This chapter looked at some of the key Business Intelligence concepts and techniques. We showed that OLTP systems typically have a normalized database structure optimized for updates rather than queries. Trying to provide access to this data is difficult because the complex schemas of OLTP databases makes them difficult for end users to work with, even when simplifying views are provided; furthermore, there are usually multiple data sources in an organization that need to be accessed together.
We propose building a data warehouse relational database with a design and an operational approach optimized for queries. Data from all the source systems is loaded into the warehouse through a process of extraction, transformation, and loading (ETL). The data warehouse uses a dimensional model, where related numeric measures are grouped into fact tables, and descriptive attributes are grouped into dimension tables that can be used to analyze the facts.
A separate OLAP database that stores and presents information in a multidimensional format is built on top of the data warehouse.

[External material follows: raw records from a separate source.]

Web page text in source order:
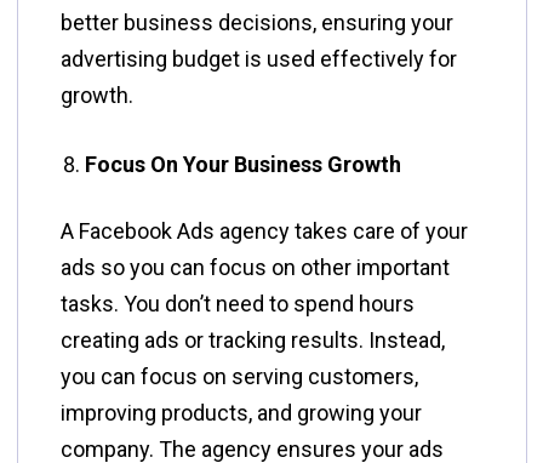
better business decisions, ensuring your
advertising budget is used effectively for
growth.
Focus On Your Business Growth
A Facebook Ads agency takes care of your
ads so you can focus on other important
tasks. You don’t need to spend hours
creating ads or tracking results. Instead,
you can focus on serving customers,
improving products, and growing your
company. The agency ensures your ads
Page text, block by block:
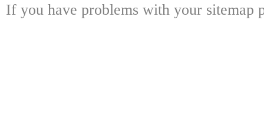
If you have problems with your sitemap
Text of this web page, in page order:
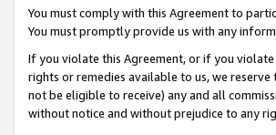
You must comply with this Agreement to
You must promptly provide us with any
If you violate this Agreement, or if you
rights or remedies available to us, we
not be eligible to receive) any and all
without notice and without prejudice to any
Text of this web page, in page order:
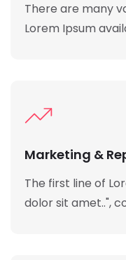
There are many
Lorem Ipsum
Marketing &
The first line of
dolor sit amet..",
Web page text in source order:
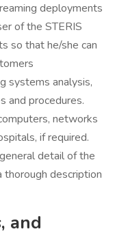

An OLAP cube includes precalculated summaries called aggregates that are created when the data is loaded from the data warehouse and that can radically improve the response times for many queries.
We also looked at some of the key concepts in dimensional modeling. A hierarchy is a set of attributes grouped together to provide a drilldown path for users. In a snowflake dimension design, the dimension is stored as several separate related tables, and we often recommend taking this approach when it will improve the performance or maintainability of the data-loading process. We recommend using surrogate keys for every dimension table, which are generated integer values that have no meaning outside the data warehouse.
We also covered some of the potential pitfalls of BI projects. Some of the key areas to focus on are making sure the business is involved and using an iterative approach that actually delivers value along the way. We recommend that BI project teams pay careful attention to issues of data quality.